As families across Minnesota prepare for the delights and frights of Halloween, a chilling reality exists in Texas, where more than 2,000 immigrant mothers and children are in for-profit detention facilities because they dared to flee to the U.S. to escape horrific gang and domestic violence plaguing Honduras, El Salvador and Guatemala.
The children in these facilities aren’t deciding whether they want to be Sofia the First or Captain America for Halloween. They are wondering whether they will be in jail for another week — or forever.
This need not be their reality much longer. In a class-action lawsuit filed earlier this year, a federal judge in California, Judge Dolly Gee, ordered family detention to end. The lawsuit succeeded, because U.S. Immigration and Customs Enforcement (ICE) had failed to provide basic human necessities, such as adequate food, drinking water, medical care and appropriate facilities to the children in detention.
Judge Gee’s order states that: 1) Children can no longer be held in unlicensed facilities and must be given access to adequate food, drinking water, and medical care, and, importantly, 2) since ICE has been holding immigrant children in substandard conditions since June 2014, all immigrant children — with their mothers — must be released from detention and the lockup facilities must be shut down by this Friday.
It is shocking that the simple proposition that innocent children do not belong in jail has resulted in such a pitched battle in federal court, but it has. Furthermore, there are signs that the government has an appetite for further litigation, as the Department of Homeland Security has said it intends to appeal the judge’s decision.
This week is National Week of Action to #EndFamilyDetention, designed to call attention to the human-rights abuses the U.S. government is inflicting upon children and their mothers.
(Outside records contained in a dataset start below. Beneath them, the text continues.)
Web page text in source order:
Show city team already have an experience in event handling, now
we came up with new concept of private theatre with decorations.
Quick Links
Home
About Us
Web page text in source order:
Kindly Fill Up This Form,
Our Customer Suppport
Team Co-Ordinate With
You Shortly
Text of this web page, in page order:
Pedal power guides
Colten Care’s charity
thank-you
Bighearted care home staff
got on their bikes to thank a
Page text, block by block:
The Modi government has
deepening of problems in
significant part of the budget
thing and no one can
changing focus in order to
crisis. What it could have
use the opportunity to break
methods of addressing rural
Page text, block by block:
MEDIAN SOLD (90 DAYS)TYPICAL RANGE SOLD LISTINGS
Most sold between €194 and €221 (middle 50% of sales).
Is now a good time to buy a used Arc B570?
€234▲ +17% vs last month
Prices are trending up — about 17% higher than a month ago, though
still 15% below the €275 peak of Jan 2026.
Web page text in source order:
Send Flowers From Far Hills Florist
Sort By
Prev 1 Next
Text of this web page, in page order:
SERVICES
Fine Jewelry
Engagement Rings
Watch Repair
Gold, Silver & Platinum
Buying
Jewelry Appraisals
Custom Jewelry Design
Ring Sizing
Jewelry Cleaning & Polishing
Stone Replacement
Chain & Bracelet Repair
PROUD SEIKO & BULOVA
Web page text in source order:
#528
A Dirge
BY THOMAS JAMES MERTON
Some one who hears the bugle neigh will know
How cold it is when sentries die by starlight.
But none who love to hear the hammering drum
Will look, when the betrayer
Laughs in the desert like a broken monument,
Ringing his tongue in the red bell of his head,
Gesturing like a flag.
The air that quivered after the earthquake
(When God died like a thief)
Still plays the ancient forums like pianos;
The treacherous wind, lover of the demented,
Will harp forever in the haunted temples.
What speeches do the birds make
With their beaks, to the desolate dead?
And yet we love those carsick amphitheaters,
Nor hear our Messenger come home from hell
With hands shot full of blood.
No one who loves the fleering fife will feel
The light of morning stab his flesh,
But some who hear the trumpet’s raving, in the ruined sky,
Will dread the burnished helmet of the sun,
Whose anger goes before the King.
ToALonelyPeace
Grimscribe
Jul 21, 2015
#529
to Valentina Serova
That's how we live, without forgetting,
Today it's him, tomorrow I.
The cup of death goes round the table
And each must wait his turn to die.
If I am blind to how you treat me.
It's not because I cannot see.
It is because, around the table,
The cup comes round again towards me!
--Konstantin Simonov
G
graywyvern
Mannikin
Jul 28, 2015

Events like one Wednesday at the Midtown Global Market in Minneapolis — grown from the grass-roots efforts of local attorneys and advocates — are being held in Washington, D.C., Chicago, Seattle, San Antonio and elsewhere.
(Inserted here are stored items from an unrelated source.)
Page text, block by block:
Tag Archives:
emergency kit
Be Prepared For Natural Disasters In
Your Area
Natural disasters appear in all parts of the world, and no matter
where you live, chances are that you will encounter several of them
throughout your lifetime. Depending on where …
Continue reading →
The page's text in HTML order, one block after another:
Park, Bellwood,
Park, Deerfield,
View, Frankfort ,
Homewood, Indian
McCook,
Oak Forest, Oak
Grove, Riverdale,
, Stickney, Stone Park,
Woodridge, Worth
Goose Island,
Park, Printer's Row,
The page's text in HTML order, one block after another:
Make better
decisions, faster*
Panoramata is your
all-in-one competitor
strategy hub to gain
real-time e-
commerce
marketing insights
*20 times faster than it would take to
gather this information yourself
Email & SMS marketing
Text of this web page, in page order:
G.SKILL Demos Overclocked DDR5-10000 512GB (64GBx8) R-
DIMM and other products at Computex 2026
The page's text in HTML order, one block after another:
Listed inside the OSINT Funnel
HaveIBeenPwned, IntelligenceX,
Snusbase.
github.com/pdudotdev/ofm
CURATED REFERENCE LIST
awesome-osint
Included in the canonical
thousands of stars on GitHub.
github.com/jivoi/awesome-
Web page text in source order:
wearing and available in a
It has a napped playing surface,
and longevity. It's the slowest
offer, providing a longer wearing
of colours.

Local immigration attorneys have visited these family detention facilities to provide desperately needed legal representation to mothers and their children who are young and scared. Most of the mothers have experienced sexual violence, extortion and death threats. They have seen their family members killed before their eyes. About 90 percent of the families have been found to have a credible fear of returning to their country, the first step in qualifying for asylum in the U.S.
The Advocates for Human Rights, a nonprofit group based in Minneapolis, has launched the National Asylum Help Line to connect Central American families released from detention and seeking asylum with free immigration legal services near them so they can have a fair day in court and a chance to live in safety.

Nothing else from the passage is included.